# WHAT THE TASK ASKS
Exclude every picture and return the remaining entries below verbatim.

=== STORED DATA ===

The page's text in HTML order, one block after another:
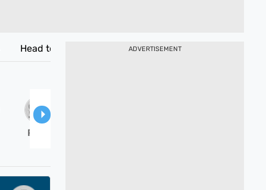
Head to Head Venues
PAK-
ADVERTISEMENT
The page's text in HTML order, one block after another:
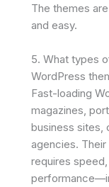
The themes
and easy.
5. What types
WordPress
Fast-loading
magazines,
business sites,
agencies.
requires

===

# EXPECTED ANSWER
The page's text in HTML order, one block after another:
Head to Head Venues
PAK-
ADVERTISEMENT
The page's text in HTML order, one block after another:
The themes
and easy.
5. What types
WordPress
Fast-loading
magazines,
business sites,
agencies.
requires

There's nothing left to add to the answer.